Dataset entries: Begin
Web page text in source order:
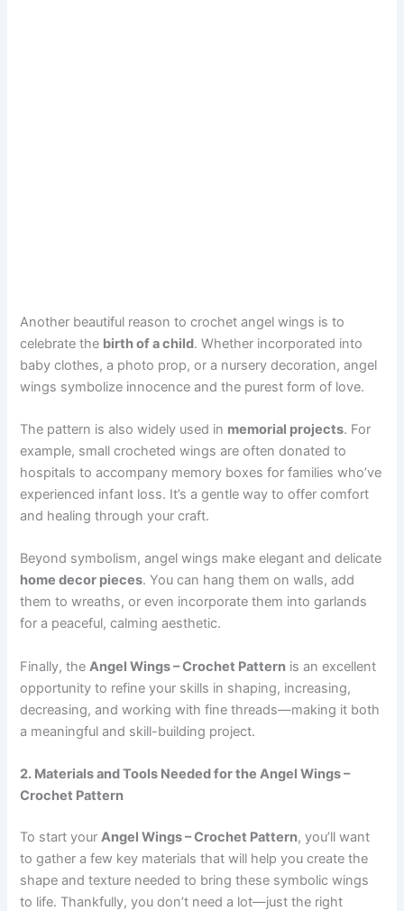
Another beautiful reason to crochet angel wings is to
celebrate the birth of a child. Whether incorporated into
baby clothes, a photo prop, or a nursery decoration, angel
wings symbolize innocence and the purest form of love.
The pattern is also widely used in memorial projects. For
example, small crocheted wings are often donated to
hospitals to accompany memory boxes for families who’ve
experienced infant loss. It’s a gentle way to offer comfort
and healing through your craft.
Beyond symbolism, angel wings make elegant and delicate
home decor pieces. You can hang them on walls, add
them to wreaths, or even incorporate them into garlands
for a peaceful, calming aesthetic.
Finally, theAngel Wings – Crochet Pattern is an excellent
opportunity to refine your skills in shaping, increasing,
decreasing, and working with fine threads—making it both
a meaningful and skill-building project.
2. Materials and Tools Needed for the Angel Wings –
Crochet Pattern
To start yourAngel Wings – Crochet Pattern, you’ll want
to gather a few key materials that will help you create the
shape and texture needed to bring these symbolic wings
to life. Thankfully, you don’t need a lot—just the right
Dataset entries: End
Dataset entries: Begin
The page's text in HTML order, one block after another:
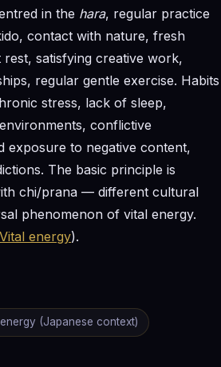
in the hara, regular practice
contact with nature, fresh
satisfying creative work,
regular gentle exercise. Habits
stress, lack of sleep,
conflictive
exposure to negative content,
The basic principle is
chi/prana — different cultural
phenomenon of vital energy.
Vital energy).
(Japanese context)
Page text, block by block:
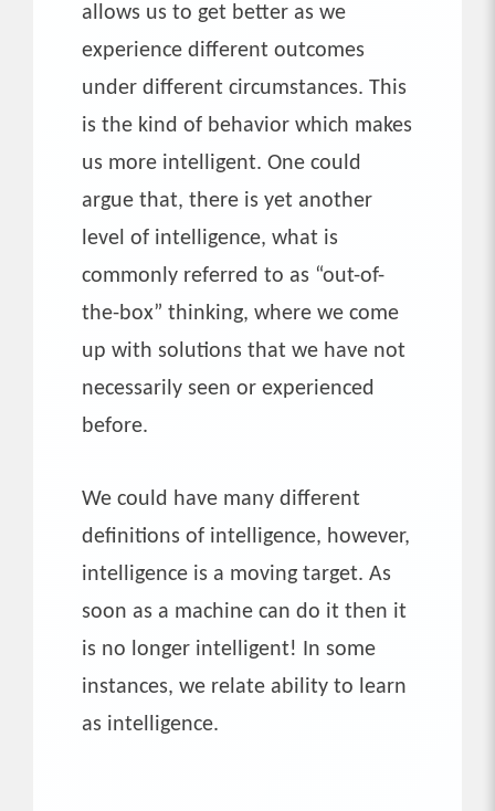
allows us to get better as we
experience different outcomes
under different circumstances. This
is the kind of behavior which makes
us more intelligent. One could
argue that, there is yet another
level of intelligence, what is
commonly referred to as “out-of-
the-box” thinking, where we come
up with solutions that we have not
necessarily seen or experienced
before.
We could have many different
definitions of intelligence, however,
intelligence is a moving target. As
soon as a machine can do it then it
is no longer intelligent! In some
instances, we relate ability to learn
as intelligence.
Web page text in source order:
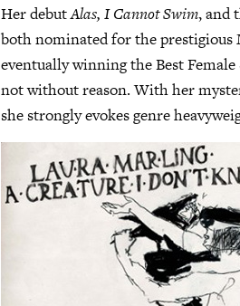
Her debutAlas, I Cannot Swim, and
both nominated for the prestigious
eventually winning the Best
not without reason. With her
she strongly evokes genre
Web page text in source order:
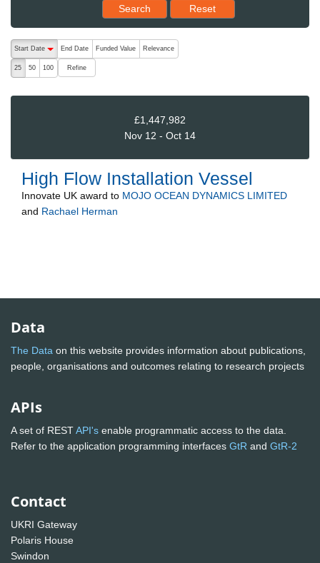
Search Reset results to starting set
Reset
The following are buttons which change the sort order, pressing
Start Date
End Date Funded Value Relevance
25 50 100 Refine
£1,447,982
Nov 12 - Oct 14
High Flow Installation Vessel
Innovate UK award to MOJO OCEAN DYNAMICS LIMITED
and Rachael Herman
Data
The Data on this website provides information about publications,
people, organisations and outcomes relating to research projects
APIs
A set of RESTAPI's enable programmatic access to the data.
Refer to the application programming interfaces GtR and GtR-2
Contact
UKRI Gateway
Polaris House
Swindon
Dataset entries: End
What you have to do: In the entries above, the lines from the one bearing "for a peaceful, calming aesthetic." up to and including the one bearing "to life. Thankfully, you" should be transcribed exactly; no other line is wanted.

Answer for the task:
for a peaceful, calming aesthetic.
Finally, theAngel Wings – Crochet Pattern is an excellent
opportunity to refine your skills in shaping, increasing,
decreasing, and working with fine threads—making it both
a meaningful and skill-building project.
2. Materials and Tools Needed for the Angel Wings –
Crochet Pattern
To start yourAngel Wings – Crochet Pattern, you’ll want
to gather a few key materials that will help you create the
shape and texture needed to bring these symbolic wings
to life. Thankfully, you don’t need a lot—just the right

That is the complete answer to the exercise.